Parameters, Evaluation Metrics, and Experimental Setup

To estimate the performance of the classifier, we trained a model on one part of the data set and evaluated the performance on a held-out sample. We used the complaints filed in the first 6 months of 2017 as the testing material and used all other complaints as the training material.

We conducted experiments to optimize the parameter settings for each of the machine learning algorithms. We performed a 10-fold cross-validation/grid search on the training set to find the optimal combination of features, algorithms, and algorithmic parameter settings. The best classifier was then applied to the test set.

Note that the complaint data set had a skewed class balance, as only 6% of the complaints were labeled “severe” when using the strict “Decision” (The inspectorate took action on the basis of the complaint) label. Machine learning techniques are known to be sensitive to such class imbalances [26].

As the evaluation metrics to estimate the performance of the classifier, we computed recall, precision, and their harmonized mean, the F1 score [27], for the severity class label. This implies that we only focused on how well we performed on the minority class label “severe.” We computed how many of the complaints that were actually labeled severe were also predicted by the system as “severe” (recall) and how many of the severity predictions were also actually labeled by humans as “severe” (precision).

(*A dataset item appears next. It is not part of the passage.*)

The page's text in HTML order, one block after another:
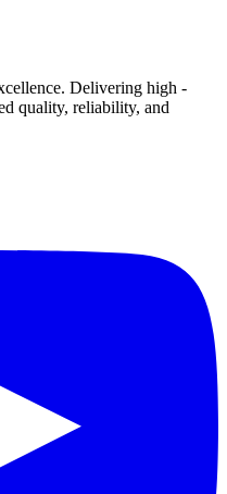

As a second measure, we also computed the area under the curve-receiver operating characteristics (AUC-ROC) scores that show the balance between the true positive (TP) rate versus the false positive (FP) rate. This score also considers the predictions on the “not severe” class label.

Classifier Optimization

Each classifier was optimized by 10-fold cross-validation experiments on the training set. We experimented with each of the 5 different feature groups (bag of words, keywords, word embeddings, document attributes, and sentiment) individually, and each of the textual representations combined with the sentiment analysis features to investigate whether the sentiment features were predicted for severity. Lastly, we conducted an experiment combining all the feature representations. We ran grid search optimization experiments to find a suitable algorithmic parameter setting for each machine learning algorithm. We optimized the F1 score of the positive class because we were interested in a classifier that could predict the severity label.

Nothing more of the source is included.